The test is not that hard, read your book, pay attention in class and you will be fine. JB Learning is a good study aid.


----------



## Veneficus (Jun 7, 2012)

It has been 2 decades since I took the basic exam.

But from the educator point of view, I would like to remind you that with the recent curriculum change, if your book was written under the old curriculum, it will not be adequete.

Just keep that in mind.


----------



## AnthonyM83 (Jun 7, 2012)

There are a range of questions on it. After a few questions, the computer will start matching you with ones it's algorithm thinks will be difficult (but appropriate) for you. The test bank has super easy recall questions and some really really hard questions that most EMT books wouldn't prepare you for. Most of the questions are addressed by recent textbooks just fine, though. If you did well in EMT class and the program has a decent pass rate, you should do well.

There are some order of operations questions. You will need to know your ABC priorities. But also make sure they're appropriate for the situation. Review your AHA BLS book. You're expected to know all of that. Not everyone gets oxygen...remember CAB...etc.

Just read the questions carefully. Try to answer the question in your head before you look at the answers. Each wrong answer is wrong. It's EXTREMELY unlikely that there are two equally good answers. They're usually one little tiny bit of information in the question that will make each of the other choices wrong answers. Occasionally, there are other choices are might be right, but it's the not best choice.

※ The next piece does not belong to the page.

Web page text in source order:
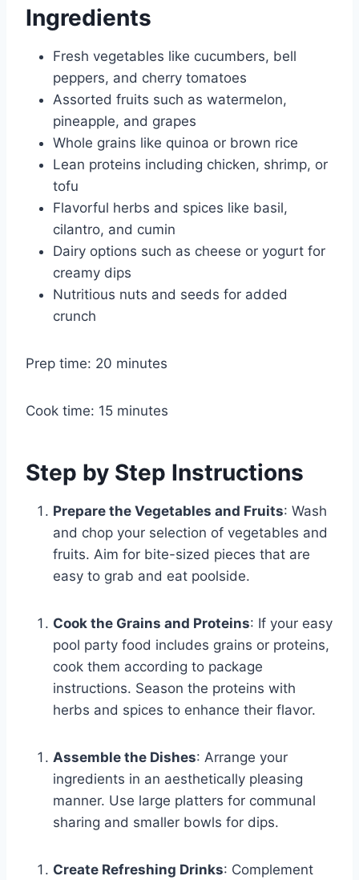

There are a lot of questions like "What is most likely wrong with the patient" or "What would be the best action to take" or "What should you FIRST do for this patient".

Don't be stressed on time. Rare to fail for that. Read carefully. If it comes down to it, use common sense. That IS taken into account by the test writers.

If you get stopped at 70ish questions, you were either doing really well or horribly, so you'll know if you passed or not (thought you won't admit it to yourself).


Relax the night before. Let yourself chill out. Do your normal morning routine.


----------



## EMT91 (Jun 7, 2012)

I was taught ABCs...anywho, I understand that one should review and use common sense. One  thing I wonder though, is this: JBlearning said that if a trauma patients airway cannot be opened with a jaw thrust, you use the head tilt chin lift. My book (which is current, its Prehospital Care 9th by Mistovicach) says that you would re try it and use an airway adjunct. Which is NREMT correct?


----------



## Amberlamps916 (Jun 7, 2012)

Easier than you would believe.


----------



## EMT91 (Jun 7, 2012)

Addrobo87 said:


> Easier than you would believe.



In what way? What am I to judge it against? is the JBlearning site harder?


----------



## Amberlamps916 (Jun 7, 2012)

Jb learning helps. It's usually on par with your final, atleast from my experience.


----------



## EMT91 (Jun 7, 2012)

Addrobo87 said:


> Jb learning helps. It's usually on par with your final, atleast from my experience.



Is jblearning easier, on par, or harder than the nremt?


----------



## AnthonyM83 (Jun 8, 2012)

EMT91 said:


> I was taught ABCs...anywho, I understand that one should review and use common sense. One  thing I wonder though, is this: JBlearning said that if a trauma patients airway cannot be opened with a jaw thrust, you use the head tilt chin lift. My book (which is current, its Prehospital Care 9th by Mistovicach) says that you would re try it and use an airway adjunct. Which is NREMT correct?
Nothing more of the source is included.